To evaluate the effect of both secondary production of NO in PMNs and exogenous NO on F-actin assembly in PMNs induced by ET-1, PMNs were preincubated with either the NO synthase inhibitor Nomega -nitro-L-arginine methylester (L-NAME) (1 mM) or the NO donor sodium nitroprusside (SNP) (100 µM) for 10 min, and then stimulated by ET-1 (10-10 or 10-7 M) for 5 and 30 s. These samples were processed in the same manner as described earlier.

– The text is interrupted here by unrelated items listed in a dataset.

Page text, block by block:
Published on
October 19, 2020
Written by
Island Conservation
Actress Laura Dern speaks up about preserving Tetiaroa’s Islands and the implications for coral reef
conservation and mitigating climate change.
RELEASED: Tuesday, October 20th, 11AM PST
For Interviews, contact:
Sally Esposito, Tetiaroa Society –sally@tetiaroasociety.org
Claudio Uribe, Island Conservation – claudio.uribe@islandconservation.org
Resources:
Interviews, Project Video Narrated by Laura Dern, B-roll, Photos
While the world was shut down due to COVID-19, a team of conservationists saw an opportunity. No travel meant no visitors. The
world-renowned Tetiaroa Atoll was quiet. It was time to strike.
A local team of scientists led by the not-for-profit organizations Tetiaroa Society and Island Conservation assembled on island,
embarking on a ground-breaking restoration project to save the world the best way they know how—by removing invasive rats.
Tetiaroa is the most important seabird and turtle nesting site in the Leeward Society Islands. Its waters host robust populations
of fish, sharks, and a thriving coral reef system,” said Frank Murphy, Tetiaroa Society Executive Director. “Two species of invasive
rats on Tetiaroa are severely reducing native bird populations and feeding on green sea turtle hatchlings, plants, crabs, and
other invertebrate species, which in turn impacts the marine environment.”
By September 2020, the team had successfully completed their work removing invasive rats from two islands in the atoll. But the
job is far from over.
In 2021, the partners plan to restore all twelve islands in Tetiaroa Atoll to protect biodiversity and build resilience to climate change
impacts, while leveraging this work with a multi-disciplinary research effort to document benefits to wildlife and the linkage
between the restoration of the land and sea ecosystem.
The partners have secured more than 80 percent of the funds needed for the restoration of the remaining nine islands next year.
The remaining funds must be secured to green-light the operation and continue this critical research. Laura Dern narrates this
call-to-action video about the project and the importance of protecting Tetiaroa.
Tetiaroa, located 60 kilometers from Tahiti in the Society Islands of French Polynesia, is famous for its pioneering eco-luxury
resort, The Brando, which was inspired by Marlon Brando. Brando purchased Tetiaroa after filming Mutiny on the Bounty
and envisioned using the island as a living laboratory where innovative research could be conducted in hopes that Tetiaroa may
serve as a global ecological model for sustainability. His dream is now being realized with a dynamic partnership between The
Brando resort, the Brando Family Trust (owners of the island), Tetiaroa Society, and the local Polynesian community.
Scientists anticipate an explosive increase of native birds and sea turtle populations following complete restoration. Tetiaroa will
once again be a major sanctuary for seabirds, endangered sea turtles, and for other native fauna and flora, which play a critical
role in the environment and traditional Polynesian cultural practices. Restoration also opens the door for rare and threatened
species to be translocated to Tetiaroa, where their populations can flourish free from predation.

To evaluate the effect of ET-1 on PMNs in whole blood, whole blood was incubated with ET-1 (10-10 or 10-7 M) at 37°C. Stimulated PMNs were fixed and permeabilized, and RBCs were lysed using Intraprep Permeabilizing Reagent (Beckman Coulter, Inc., Palo Alto, CA). Further, to determine the effect of ET-1 receptor antagonist, whole-blood samples were preincubated with 10 µM of the nonselective ETA and ETB receptor antagonist TAK-044 (Takeda Chemical Industries Ltd., Osaka, Japan) for 10 min and then stimulated with ET-1 (10-7 M). These samples were stained for 30 min in the dark at 37°C with 1 U/ml of BODIPY FL phallacidin and processed in the same manner as described earlier.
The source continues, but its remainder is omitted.